Then if some traffic arrives at border router-1 from your network you could haul it over to border-router-2 for exit out the internet. This can be useful if one provider charges differently based on upstream traffic for instnace or you just want to get to the shortest (AS) path to the destination.

For inbound, yeah you may want to identify what it is that you want to achieve and based on that we can opt for some ideas there.

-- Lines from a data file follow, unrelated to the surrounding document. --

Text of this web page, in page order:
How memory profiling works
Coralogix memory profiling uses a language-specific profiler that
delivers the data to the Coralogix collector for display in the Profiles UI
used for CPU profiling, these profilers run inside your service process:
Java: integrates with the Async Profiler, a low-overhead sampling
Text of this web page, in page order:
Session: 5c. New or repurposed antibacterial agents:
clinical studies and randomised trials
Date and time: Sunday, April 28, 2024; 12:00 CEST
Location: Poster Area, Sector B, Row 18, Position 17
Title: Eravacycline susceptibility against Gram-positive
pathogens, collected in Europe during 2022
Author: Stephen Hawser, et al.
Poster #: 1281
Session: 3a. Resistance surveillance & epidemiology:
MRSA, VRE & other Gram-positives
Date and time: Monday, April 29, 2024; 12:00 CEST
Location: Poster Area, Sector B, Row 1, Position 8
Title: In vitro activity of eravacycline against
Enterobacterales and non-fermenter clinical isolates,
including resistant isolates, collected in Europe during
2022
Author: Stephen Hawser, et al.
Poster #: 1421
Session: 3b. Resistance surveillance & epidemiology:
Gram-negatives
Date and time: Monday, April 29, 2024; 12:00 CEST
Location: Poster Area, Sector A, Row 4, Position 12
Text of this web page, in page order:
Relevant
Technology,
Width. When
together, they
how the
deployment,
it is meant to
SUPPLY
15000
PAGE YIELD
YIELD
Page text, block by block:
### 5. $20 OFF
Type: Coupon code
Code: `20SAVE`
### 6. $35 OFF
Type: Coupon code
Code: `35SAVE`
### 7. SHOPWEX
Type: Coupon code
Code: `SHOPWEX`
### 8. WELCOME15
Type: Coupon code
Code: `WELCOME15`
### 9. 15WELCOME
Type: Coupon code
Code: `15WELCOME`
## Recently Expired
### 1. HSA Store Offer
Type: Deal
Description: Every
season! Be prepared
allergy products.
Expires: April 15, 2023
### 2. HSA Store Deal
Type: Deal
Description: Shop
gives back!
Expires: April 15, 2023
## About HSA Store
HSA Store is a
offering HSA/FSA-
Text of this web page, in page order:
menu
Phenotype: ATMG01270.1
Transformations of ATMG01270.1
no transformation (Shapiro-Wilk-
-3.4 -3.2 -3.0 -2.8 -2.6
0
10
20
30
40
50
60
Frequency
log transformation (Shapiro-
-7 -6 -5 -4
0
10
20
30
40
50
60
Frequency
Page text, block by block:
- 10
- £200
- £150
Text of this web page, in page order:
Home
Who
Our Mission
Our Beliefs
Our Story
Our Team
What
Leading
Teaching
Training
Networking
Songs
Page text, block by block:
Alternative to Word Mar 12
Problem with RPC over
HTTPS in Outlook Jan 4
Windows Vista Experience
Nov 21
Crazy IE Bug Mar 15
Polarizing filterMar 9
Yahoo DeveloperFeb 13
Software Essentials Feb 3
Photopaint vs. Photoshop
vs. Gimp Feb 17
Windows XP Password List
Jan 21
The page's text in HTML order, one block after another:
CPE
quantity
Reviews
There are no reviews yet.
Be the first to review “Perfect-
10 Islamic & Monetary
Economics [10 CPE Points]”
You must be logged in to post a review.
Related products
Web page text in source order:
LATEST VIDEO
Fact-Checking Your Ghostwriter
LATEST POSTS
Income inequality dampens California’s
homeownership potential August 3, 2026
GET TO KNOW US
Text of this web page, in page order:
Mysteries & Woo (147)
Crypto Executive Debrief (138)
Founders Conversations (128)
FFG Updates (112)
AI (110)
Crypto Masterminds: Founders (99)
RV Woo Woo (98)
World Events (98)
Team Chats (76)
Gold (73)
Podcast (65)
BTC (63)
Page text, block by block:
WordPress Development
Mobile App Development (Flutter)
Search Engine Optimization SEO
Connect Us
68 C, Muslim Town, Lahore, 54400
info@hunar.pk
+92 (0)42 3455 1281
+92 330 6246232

Generally, me personally wouldn't care how it "gets to me" as long as it does :) It also depends on your subnets, how large they are and if you can or have them summarized and whether the prefix(es) you own are geographically subnetted.

For instance, you probably can't advertise shorter then /23. so if you only have ONE /23, you WILL have to announce that by both.

If you have a /22 you can split that in two /23's and announce each of them differently ASSUMING that each /23 is geo close to that border router (otherwise it serves little purpose, you'll be pulling it in one way and hauling over your network to the other side :).

So one and other depends on:

- subnets/prefixes you own

- the location of those subnets of the prefixes

- whether those subnets are geo dispersed

- your peering agreement with both SP's and whether one is more cost effective then the other.

cheers!

xander

noemi.berry · ‎05-20-2015

At the moment our setup is so simple it regrettably doesn't need this level of tuning -- someday though. We have 2 separate ISPs per location, and we announce our own portable /24 and one /24 assigned from one of the ISPs, to both ISPs. We have customers reaching into our data center on those public IPs, so we do need to announce for the inbound traffic.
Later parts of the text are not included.